Formalizing the error bound definition a bit more, for decision problems with:
- Yes answers: the input is in the \( BPP \) language, the \( PPT \) will accept the valid input with a probability greater than or equal to \( \frac{2}{3} \) and reject the valid input with probability less than or equal to \( \frac{1}{3} \).
- No answers: the input is not in the \( BPP \) language, the \( PPT \) will accept the invalid input with a probability less than or equal to \( \frac{1}{3} \) and reject the invalid input with probability greater than or equal to \( \frac{2}{3} \).
At first, it might seem counter-intuitive (and arguably, a bad decision) to allow errors, after all, a \( \frac{1}{3} \) probability seems high, but stick with me. In statistics, the resulting probability of multiple events happening on a row compounds with the of the odds of each event. So, we run the probabilistic algorithm multiple times to drive down the chances of error. Remember, the right or wrong outcome is being decided using a fair coin. Let’s see how the odds of making wrong decisions stack up as we run the same algorithm in the \(PPT\) machine \(k\) times:
- \(k = 1 \rightarrow \frac{1}{3} = 0.333 \)
- \(k = 2 \rightarrow \frac{1}{2}*\frac{1}{2} = \frac{1}{2^{2}} = 2^{-2} = \frac{1}{4} = 0.25\)
The second time that the \( PPT \) machine runs the algorithm the probability of consecutively making two wrong decisions goes down to \( \frac{1}{4} \), which is already below the \( \frac{1}{3} \) error bound. The odds of making consecutive wrong decisions is \(2^{-k}\):
- \(k = 5 \rightarrow 2^{-5} = 0.031\)
- \(k = 10 \rightarrow 2^{-10} = 0.00098\)
- \(k = 20 \rightarrow 2^{-20} = 0.00000095\)
- \(k = 30 \rightarrow 2^{-30} = 0.00000000093\)
The catch in \(BPP\) is that we can drive the odds of error to as low as we want by re-running the problem on a \(PPT\) machine with the same inputs. However, it doesn’t matter how much we drive down the error, a tiny probability will still exist regardless of how miniscule it will be. How do you think we can accept or reject a computation in a probabilistic model of computation, where errors are allowed? One possibility is to decide at the end of all runs by the majority of the answers.
\( BPP \) is a great option if we are have enough capacity to run the model multiple times. The \( BPP \) class can model more realistic algorithms, give efficient approximations to computationally infeasible problems, provide better handling of errors and noise, and even analyze security in cryptography! It turns out that most problems in \( BPP \) can run quickly on a modern computer. The benefits of having a \( PPT \) machine are so great that we will later incorporate it into proof systems to make our proofs more practical in real life! This is fantastic! 🤯
The complexity class \( P \), problems solvable in polynomial time using a deterministic machine, is contained in \( BPP \) (\( P \subseteq BPP \)) because deterministic machines are just a special case of probabilistic machines. Today is unknown if \( BPP=P \), since many problems that computer scientists believed to be in \( BPP \), but not in \( P \), are decreasing.

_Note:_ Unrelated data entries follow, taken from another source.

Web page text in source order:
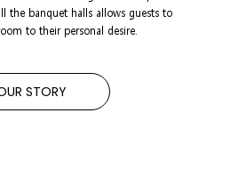
the banquet halls allows guests to
to their personal desire.
STORY
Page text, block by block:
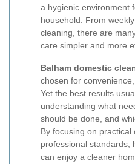
a hygienic environment
household. From
cleaning, there are
care simpler and more
Balham domestic
chosen for
Yet the best results
understanding what
should be done, and
By focusing on practical
professional standards,
can enjoy a cleaner
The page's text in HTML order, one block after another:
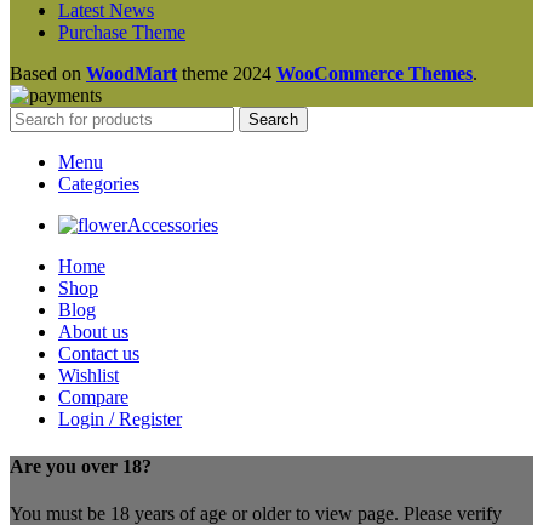
Latest News
Purchase Theme
Based on WoodMart theme 2024 WooCommerce Themes.
Search
Menu
Categories
Accessories
Home
Shop
Blog
About us
Contact us
Wishlist
Compare
Login / Register
Are you over 18?
You must be 18 years of age or older to view page. Please verify
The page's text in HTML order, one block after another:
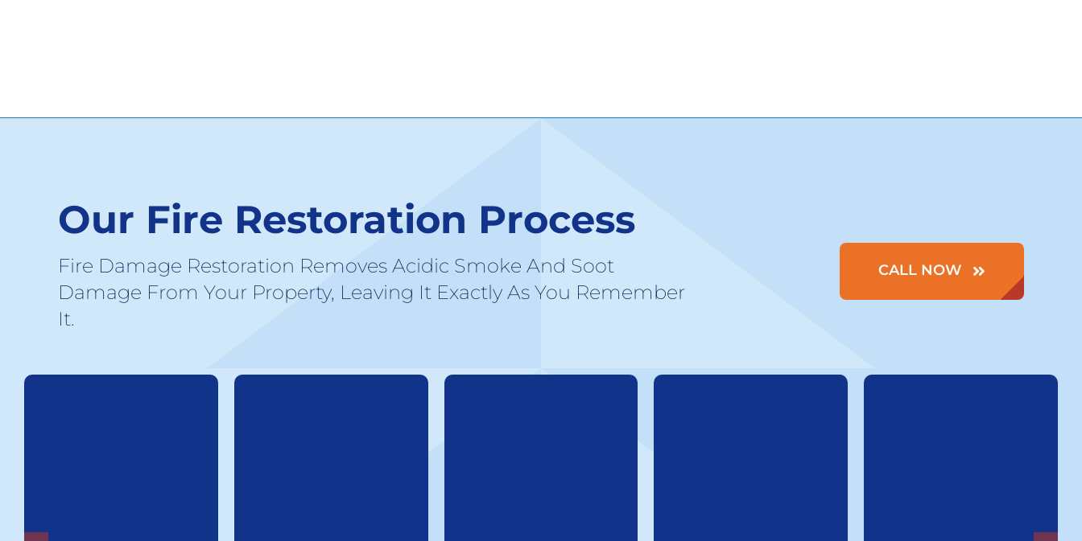
Our Fire Restoration Process
Fire Damage Restoration Removes Acidic Smoke And Soot
Damage From Your Property, Leaving It Exactly As You Remember
It.
CALL NOW
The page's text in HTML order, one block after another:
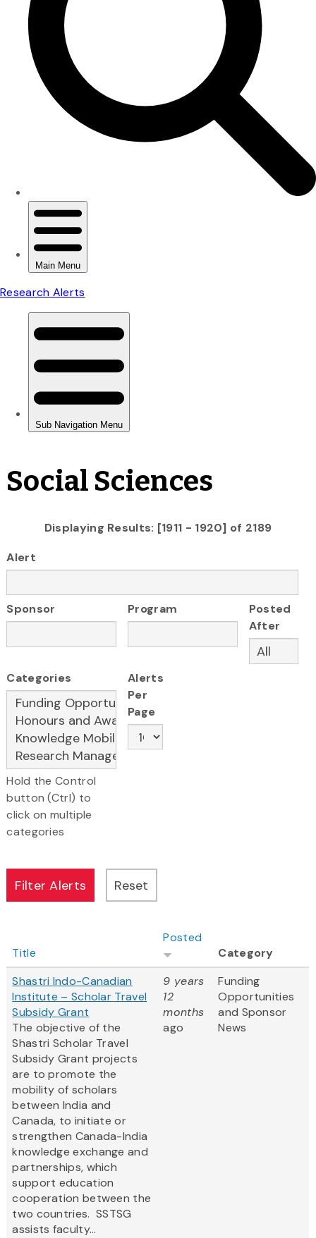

It is worth trying to connect the dots on your own before we continue. With all the new tools in our toolbox, how would you come up with a model of computation, based on the verifiable proof model, that allows us to define proofs in an efficient and practical way? Using \(NP\), maybe? I have introduced a lot of key ingredients that we will now use to define interactive proof systems, let’s dig into it.
Interactive proof systems
The verifiable proof model I introduced in the beginning of this post was, intentionally, loosely defined. In computer science’s realm we need to better define this interaction. It is useful to model new discoveries in a way that we can tap into a larger pool of proven fundamental theory. Fortunately, we have all the theory we need under our belts to expand our proof model with new ingredients!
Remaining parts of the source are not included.